The order rescinded a previous one that had spelled out that restaurant employees should stay home if they were showing symptoms, had been in contact with an infected person, had traveled through an airport or been on a cruise ship in the past 14 days or had been ill with the virus but hadn’t had two negative test results.

The latest order replaces those details with language saying the state Department of Business and Professional Regulation “shall ensure all restaurants implement employee screening protocols pursuant to guidance developed by [CDC].”

The order was vague as to what exact CDC recommendations the state must follow, and the Florida Department of Business and Professional Regulation did not respond Thursday to requests for clarification.

At an appearance July 28th at AdventHealth Orlando, DeSantis said being an asymptomatic carrier of COVID-19 shouldn’t keep someone from going back to a restaurant job.

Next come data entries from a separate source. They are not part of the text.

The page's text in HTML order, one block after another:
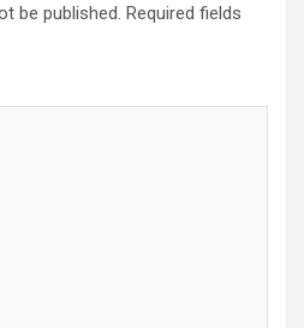
be published. Required fields
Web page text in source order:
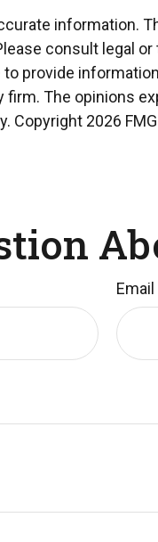
information.
consult legal
provide
The opinions
Copyright 2026
Email
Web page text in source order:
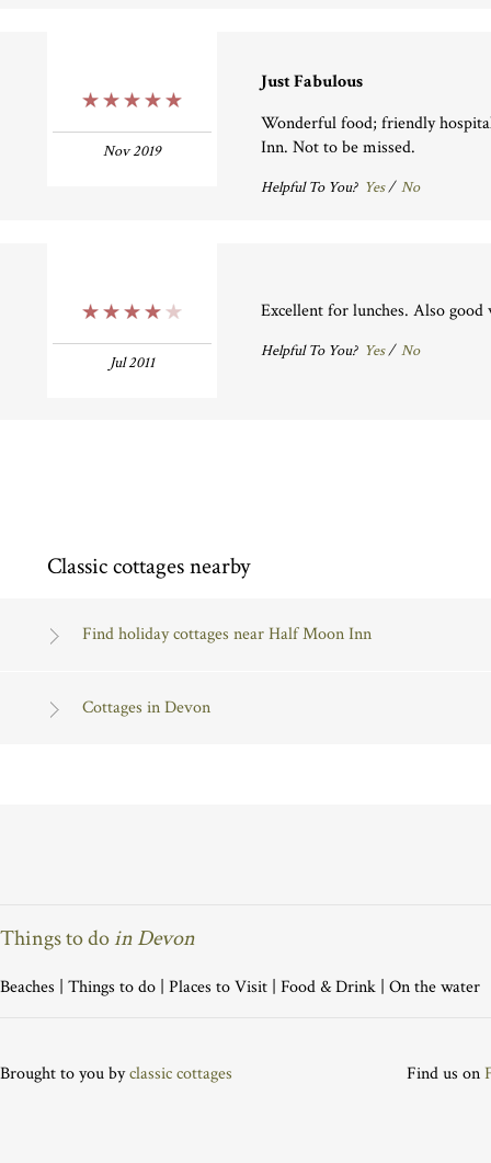
Nov 2019
Just Fabulous
Wonderful food; friendly
Inn. Not to be missed.
Helpful To You? Yes/ No
Jul 2011
Excellent for lunches. Also
Helpful To You? Yes/ No
Classic cottages nearby
Find holiday cottages near Half Moon Inn
Cottages in Devon
Things to doin Devon
Beaches | Things to do | Places to Visit | Food & Drink | On the water
Brought to you byclassic cottages Find us on
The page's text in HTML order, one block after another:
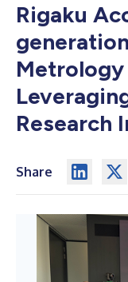
Rigaku
Research
Share
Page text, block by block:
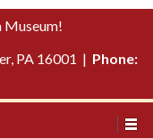
Museum!
PA 16001 | Phone:
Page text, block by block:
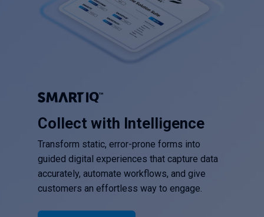
Collect with Intelligence
Transform static, error-prone forms into
guided digital experiences that capture data
accurately, automate workflows, and give
customers an effortless way to engage.
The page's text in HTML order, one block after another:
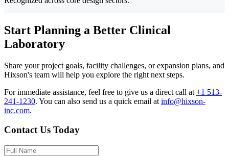
Start Planning a Better Clinical
Laboratory
Share your project goals, facility challenges, or expansion plans, and
Hixson's team will help you explore the right next steps.
For immediate assistance, feel free to give us a direct call at +1 513-
241-1230. You can also send us a quick email at info@hixson-
inc.com.
Contact Us Today
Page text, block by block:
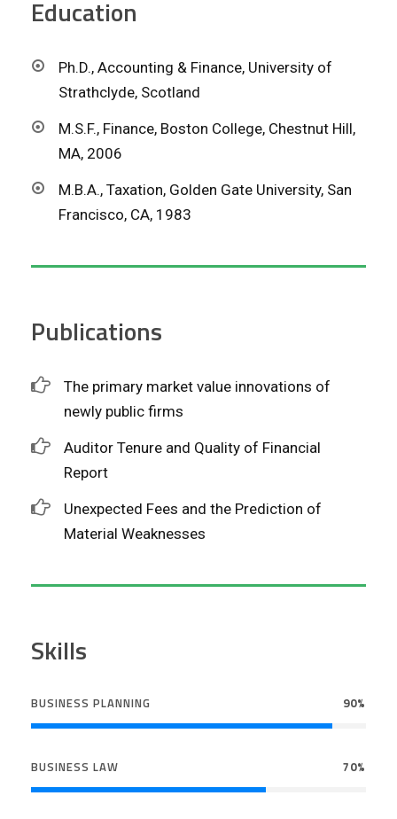
Education
Ph.D., Accounting & Finance, University of
Strathclyde, Scotland
M.S.F., Finance, Boston College, Chestnut Hill,
MA, 2006
M.B.A., Taxation, Golden Gate University, San
Francisco, CA, 1983
Publications
The primary market value innovations of
newly public firms
Auditor Tenure and Quality of Financial
Report
Unexpected Fees and the Prediction of
Material Weaknesses
Skills
BUSINESS PLANNING 90%
BUSINESS LAW 70%
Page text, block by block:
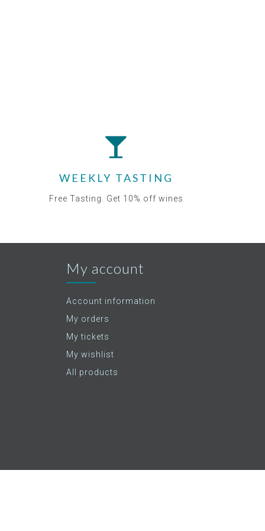
WEEKLY TASTING
Free Tasting. Get 10% off wines
My account
Account information
My orders
My tickets
My wishlist
All products
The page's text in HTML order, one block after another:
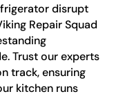
disrupt
Repair Squad
Trust our experts
track, ensuring
kitchen runs
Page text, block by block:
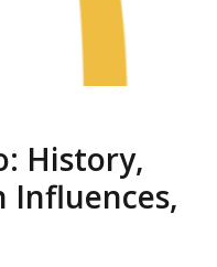
History,
Influences,
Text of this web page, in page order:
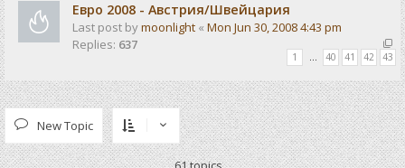
Евро 2008 - Австрия/Швейцария
Last post bymoonlight « Mon Jun 30, 2008 4:43 pm
Replies: 637
1 40 41 42 43
New Topic
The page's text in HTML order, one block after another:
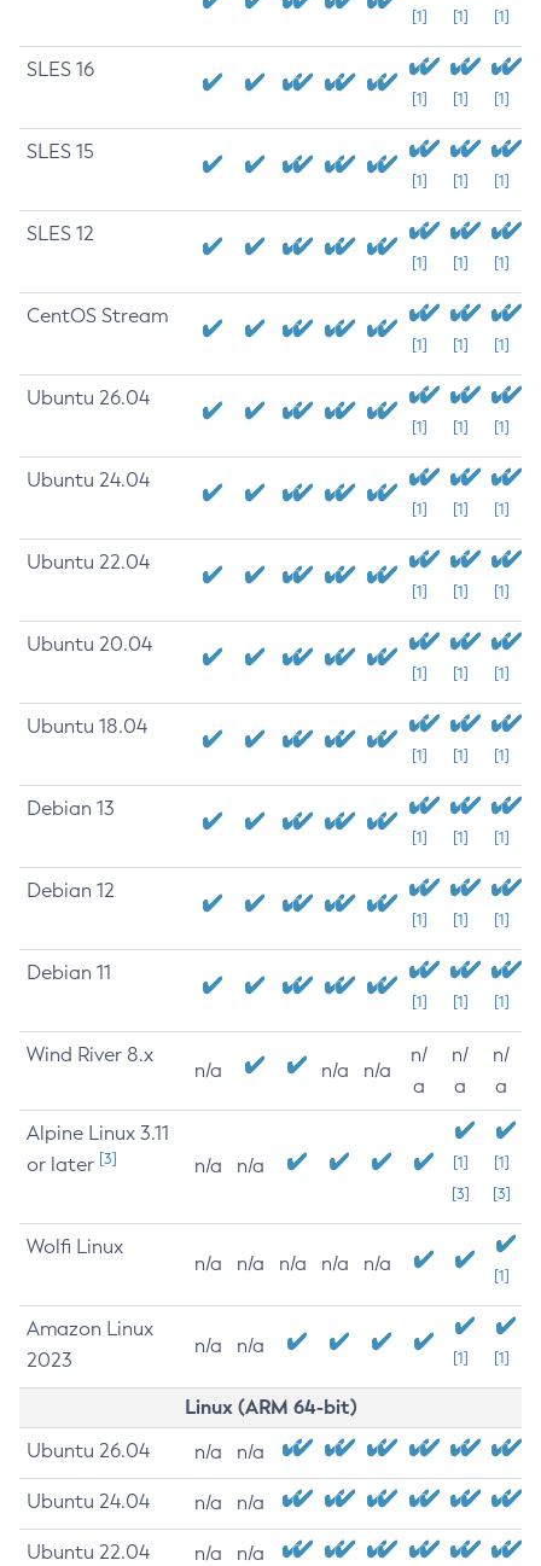
[1] [1] [1]
SLES 16
[1] [1] [1]
SLES 15
[1] [1] [1]
SLES 12
[1] [1] [1]
CentOS Stream
[1] [1] [1]
Ubuntu 26.04
[1] [1] [1]
Ubuntu 24.04
[1] [1] [1]
Ubuntu 22.04
[1] [1] [1]
Ubuntu 20.04
[1] [1] [1]
Ubuntu 18.04
[1] [1] [1]
Debian 13
[1] [1] [1]
Debian 12
[1] [1] [1]
Debian 11
[1] [1] [1]
Wind River 8.x
n/a n/a n/a
n/
a
n/
a
n/
a
Alpine Linux 3.11
or later [3] n/a n/a
[1]
[3]
[1]
[3]
Wolfi Linux
n/a n/a n/a n/a n/a
[1]
Amazon Linux
2023
n/a n/a
[1] [1]
Linux (ARM 64-bit)
Ubuntu 26.04 n/a n/a
Ubuntu 24.04 n/a n/a
Ubuntu 22.04 n/a n/a
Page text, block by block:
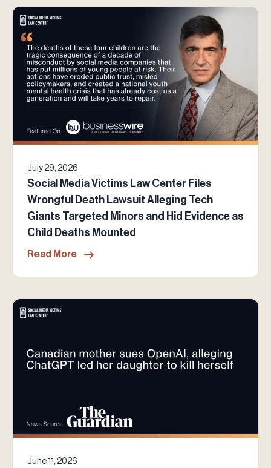
July 29, 2026
Social Media Victims Law Center Files
Wrongful Death Lawsuit Alleging Tech
Giants Targeted Minors and Hid Evidence as
Child Deaths Mounted
Read More
June 11, 2026
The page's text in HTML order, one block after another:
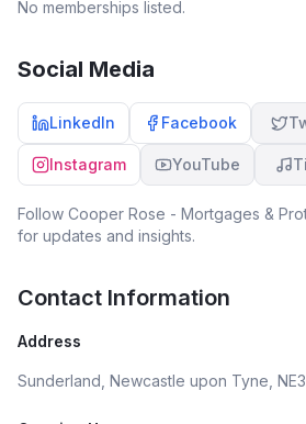
No memberships listed.
Social Media
LinkedIn Facebook
Instagram YouTube
Follow Cooper Rose - Mortgages &
for updates and insights.
Contact Information
Address
Sunderland, Newcastle upon Tyne,
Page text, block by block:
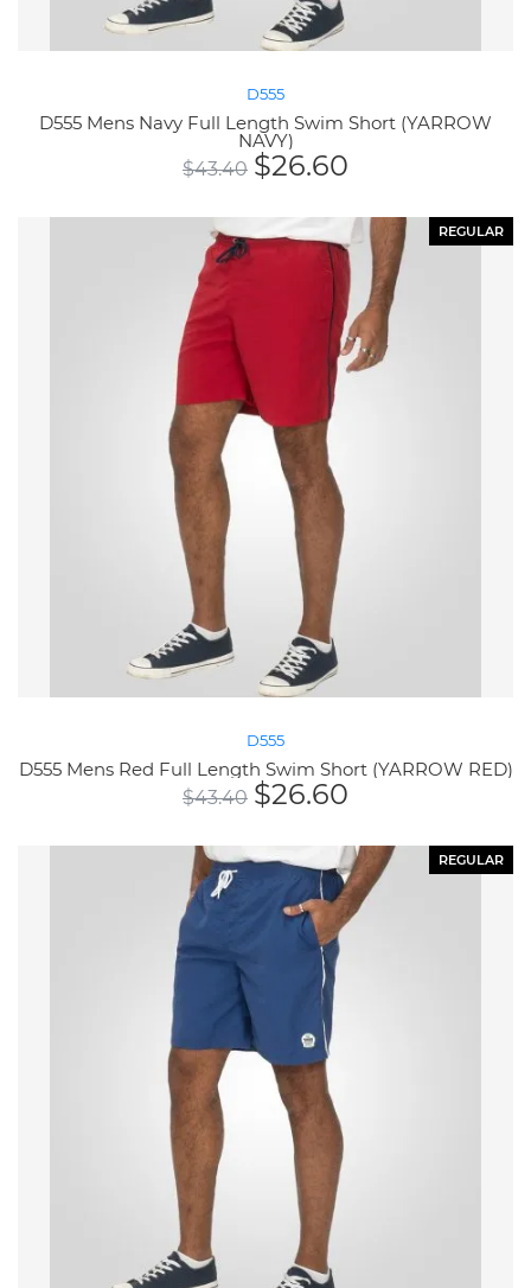
D555
D555 Mens Navy Full Length Swim Short (YARROW
NAVY)
$43.40 $26.60
REGULAR
D555
D555 Mens Red Full Length Swim Short (YARROW RED)
$43.40 $26.60
REGULAR
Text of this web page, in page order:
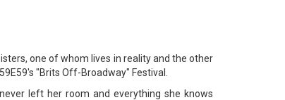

“We knew that [the test] could catch a dead virus for a decent amount of time. CDC said that could be up to 12 weeks, an infection can be 12 weeks old,” he said. “Obviously, you’re no longer infectious. You don’t have the live virus. But it can pick up some of the dead virus in a PCR test. So, that obviously is not something that should keep someone out of work.”

The order signed Wednesday also quietly rescinded a previous order that required travelers from New York, New Jersey and Connecticut to isolate for 14 days upon arriving in Florida.

No matter the rule changes, some restaurant owners say they won’t relax their standards.

Joe’s Stone Crab has been paying for all employee testing and will continue to require testing to clear any employee who has previously contracted COVID-19, owner Stephen Sawitz said.

“I’m blessed to be able to afford to do it, and I’ll do everything I can to maintain super strict standards,” he said.

Sawitz said two weeks ago he met with employees again to go over the training they installed when restaurants were first allowed to reopen. He said employees are given new personal protection before every shift and are required to meet virtually with their physician and get tested if they feel symptoms.

“Whatever the new standards are, we’ll exceed them,” he said. “We’ll go above and beyond and I’m not doing this to pat myself on the back. We need to protect our employees.”

But testing, too, has had major flaws, said Joel White, the vice president for marketing for chef Michael Schwartz’s restaurant group. Schwartz’s restaurants have paid for one-day turnaround tests only to have employees waiting 3-4 days for results to clear them before coming back to work.

“It’s a massive problem, and it’s one of the biggest problems we’ve had as a state,” White said. “It’s really inefficient.”